In recent cases, aggregating non-market information helped me accurately predict a significant earnings miss which presaged a quick share price decline of around 30% in several stocks.
Prior to the release of earnings for Francesca's and Ignite Restaurant Group, I came to the conclusion that an earnings miss was highly likely in each case. I came to this conclusion based on dozens of phone calls and in-person visits which revealed that business was not going to live up to the highly bullish expectations of analysts who cover the stock. The on the ground information I obtained was far more useful than the reports from analysts which simply repeated the views of management.
Making dozens of visits and phone calls is far from a scientific approach, but it has proven to be consistently useful to me.
With TearLab, I have called dozens of eye doctors to ask about their use of the TearLab product. I specifically called the doctors who are currently (or were previously) listed on the TearLab web site as carrying the TearLab test.
While there are naturally a large number of doctors who do carry this test, there are also a surprisingly large number of doctors who had previously used the test but who no longer recommend it to prospective patients. Even among the doctors who do carry it, they do not necessarily state that it is part of their standard dry eye exam. The Schirmer test and verbal assessment tend to remain the standard even among many TearLab customers.
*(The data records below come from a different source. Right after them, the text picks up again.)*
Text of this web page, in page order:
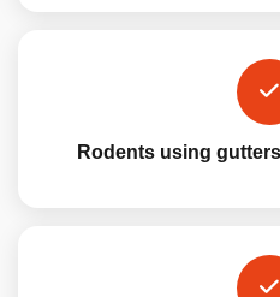
Rodents using
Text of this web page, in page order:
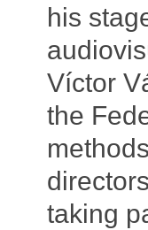
his
Víctor
the
taking
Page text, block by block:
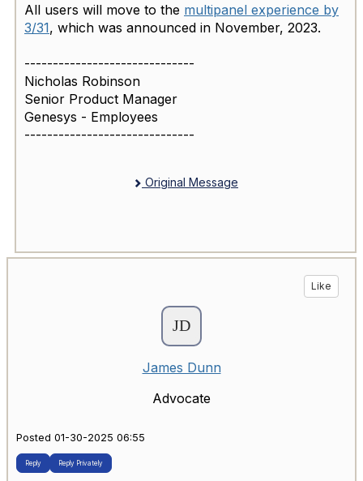
All users will move to the multipanel experience by
3/31, which was announced in November, 2023.
------------------------------
Nicholas Robinson
Senior Product Manager
Genesys - Employees
------------------------------
Original Message
Like
James Dunn
Advocate
Posted 01-30-2025 06:55
Reply Reply Privately
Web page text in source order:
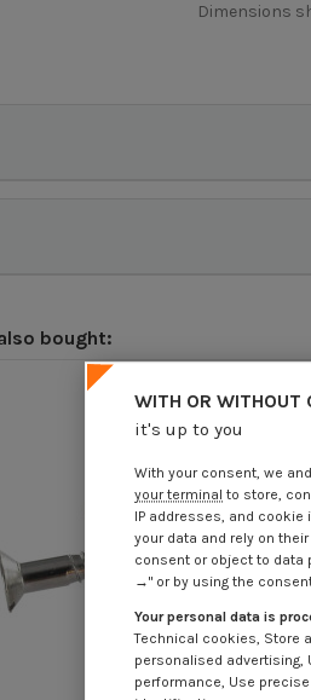
Dimensions
bought:
WITH OR WITHOUT
it's up to you
With your consent, we
your terminal to store,
IP addresses, and
your data and rely on
consent or object to data
→" or by using the
Your personal data is
Technical cookies, Store
personalised
performance, Use
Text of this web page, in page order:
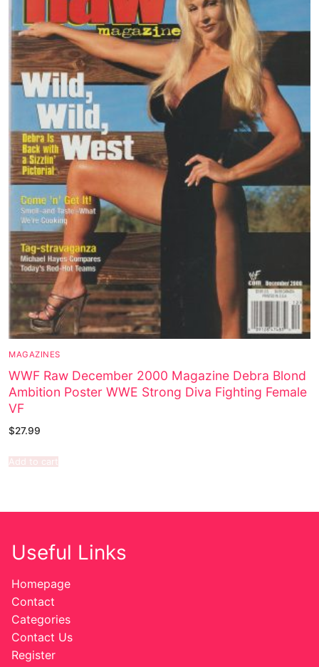
MAGAZINES
WWF Raw December 2000 Magazine Debra Blond
Ambition Poster WWE Strong Diva Fighting Female
VF
$27.99
Add to cart
Useful Links
Homepage
Contact
Categories
Contact Us
Register
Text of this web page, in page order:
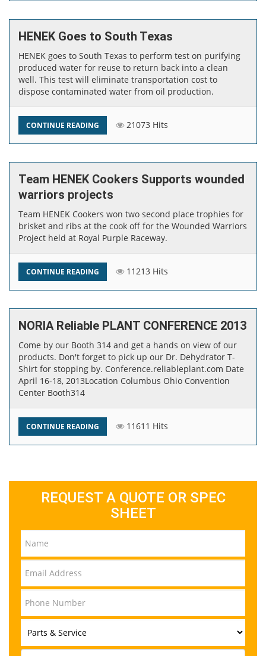
HENEK Goes to South Texas
HENEK goes to South Texas to perform test on purifying
produced water for reuse to return back into a clean
well. This test will eliminate transportation cost to
dispose contaminated water from oil production. ​
CONTINUE READING 21073 Hits
Team HENEK Cookers Supports wounded
warriors projects
Team HENEK​ Cookers won two second place trophies for
brisket and ribs at the cook off for the Wounded Warriors
Project held at Royal Purple Raceway. ​
CONTINUE READING 11213 Hits
NORIA Reliable PLANT CONFERENCE 2013
Come by our Booth 314 and get a hands on view of our
products. Don't forget to pick up our Dr. Dehydrator T-
Shirt for stopping by. Conference.reliableplant.com Date ​​
April 16-18, 2013 ​Location Columbus Ohio Convention
Center Booth​314
CONTINUE READING 11611 Hits
REQUEST A QUOTE OR SPEC
SHEET
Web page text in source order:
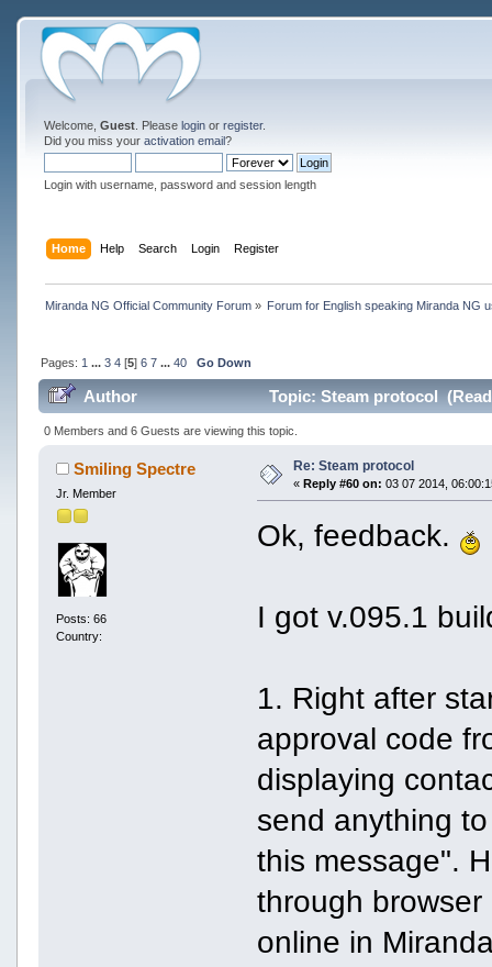
Welcome, Guest. Please loginor register.
Did you miss your activation email?
Login with username, password and session length
Home Help Search Login Register
Miranda NG Official Community Forum» Forum for English speaking Miranda NG
Pages: 1 ... 3 4[5] 6 7 ... 40 Go Down
Author Topic: Steam protocol
0 Members and 6 Guests are viewing this topic.
Smiling Spectre
Jr. Member
Posts: 66
Country:
Re: Steam protocol
« Reply #60 on: 03 07 2014,
Ok, feedback.
I got v.095.1
1. Right after
approval code
displaying
send anything
this message".
through
online in
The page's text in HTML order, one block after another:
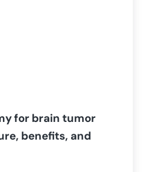
for brain tumor
benefits, and
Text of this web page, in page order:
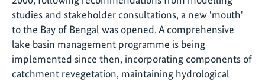
studies and stakeholder consultations, a new 'mouth'
to the Bay of Bengal was opened. A comprehensive
lake basin management programme is being
implemented since then, incorporating components of
catchment revegetation, maintaining hydrological
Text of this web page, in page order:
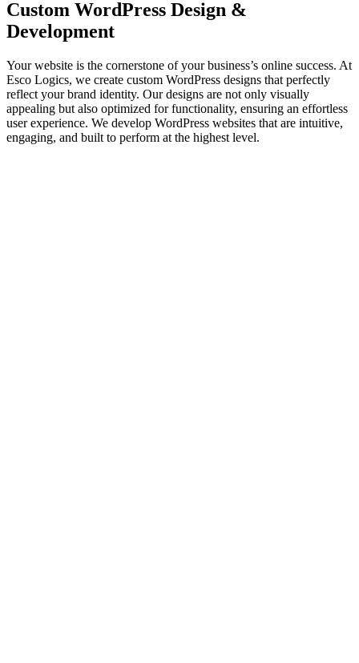
Custom WordPress Design &
Development
Your website is the cornerstone of your business’s online success. At
Esco Logics, we create custom WordPress designs that perfectly
reflect your brand identity. Our designs are not only visually
appealing but also optimized for functionality, ensuring an effortless
user experience. We develop WordPress websites that are intuitive,
engaging, and built to perform at the highest level.
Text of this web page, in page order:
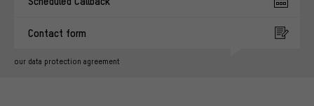
Contact form
our data protection agreement

The conclusion from this is that the revenue gains from TearLab's expensive marketing efforts in some cases end up being very short-lived. In many cases, the doctors noted that there were several options for evaluating dry eye conditions. But in only a few cases did the doctors immediately tell me that the TearLab solution was a must.
The conclusion I have reached is that TearLab is likely to once again show a very large increase in marketing spend which will be accompanied by revenues which are either flat to down. This is simply due to a relatively underwhelming adoption of the tear test despite the heavy marketing spend. The result will be a loss which is larger than last quarter and which is moderately to significantly larger than expected by the street.
Mr. Jensen will then be given the stage to explain how things are about to change in coming quarters.
I am expecting TearLab to fall to around $8.00-$8.50 following earnings, with potential for further downside in the weeks that follow.
In the meantime, TearLab is a company which sports a $350 million market cap despite cumulative revenues of just $15 million over the past 5 years running. During this time, cumulative losses are now approaching $50 million without a single profit, with losses continuing to grow each quarter.
Disclosure: I am short TEAR. I wrote this article myself, and it expresses my own opinions. I am not receiving compensation for it. I have no business relationship with any company whose stock is mentioned in this article.